Robert Benmosche is still putting the finishing touches on his commencement address of hope.

Robert Benmosche, the chief executive officer of insurer American International Group Inc, has some tough love for college students graduating in the aftermath of the financial crisis. “You have to accept the hand that’s been dealt you in life,” Benmosche said in an interview today with Betty Liu on Bloomberg Television. “Don’t cry about it. Deal with it.” The CEO is scheduled to give a commencement address May 18 at New York State’s Alfred University, where he earned a degree in math and played football. College graduates have struggled to find jobs after the financial crisis sent the U.S. unemployment rate as high as 10 percent in 2009.

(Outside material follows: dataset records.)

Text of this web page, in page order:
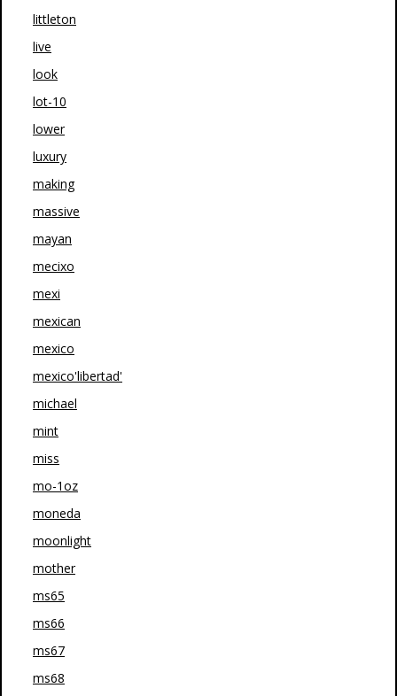
littleton
live
look
lot-10
lower
luxury
making
massive
mayan
mecixo
mexi
mexican
mexico
mexico'libertad'
michael
mint
miss
mo-1oz
moneda
moonlight
mother
ms65
ms66
ms67
ms68
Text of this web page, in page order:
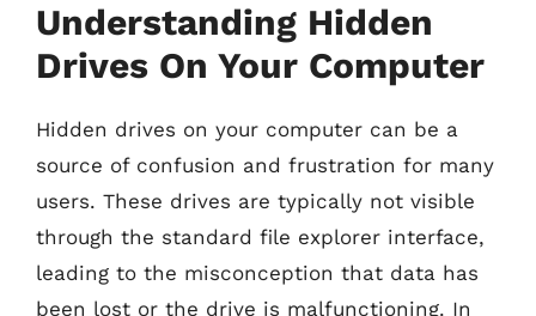
Understanding Hidden
Drives On Your Computer
Hidden drives on your computer can be a
source of confusion and frustration for many
users. These drives are typically not visible
through the standard file explorer interface,
leading to the misconception that data has
been lost or the drive is malfunctioning. In
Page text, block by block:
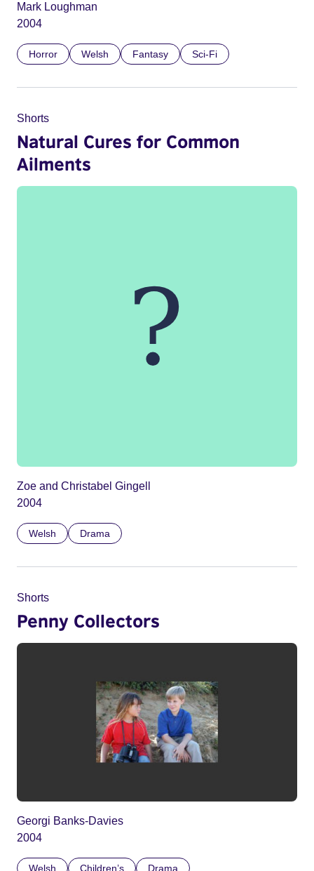
Mark Loughman
2004
Horror Welsh Fantasy Sci-Fi
Shorts
Natural Cures for Common
Ailments
Zoe and Christabel Gingell
2004
Welsh Drama
Shorts
Penny Collectors
Georgi Banks-Davies
2004
Welsh Children’s Drama
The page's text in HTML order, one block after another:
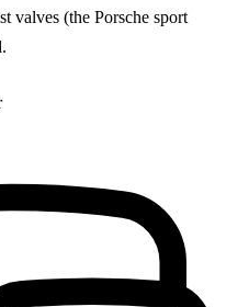
valves (the Porsche sport
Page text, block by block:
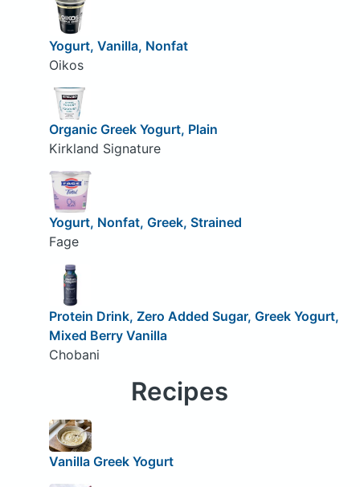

Joblessness for recent college graduates, ages 20 to 29, was 12.6 percent in October 2011, a Bureau of Labor Statistics review last month showed. “They want me to talk to the students and give them a sense of encouragement, especially with the high unemployment,” said Benmosche, 68. “My advice will be, whatever opportunity comes your way, take it. Take it and treat it as if it’s the only one that’s coming your way, because that actually may be the truth.”
AIG CEO Tells Grads Don’t Cry About Economy, Deal With It [Bloomberg]

Well, he didn't mince words.

Did he?

Jeez. Sometimes I feel like I'm caught in a time warp watching/living through Lock, Stock and Two Smoking Barrels over and over.

"In realtime" as I used to joke when I was a programmer.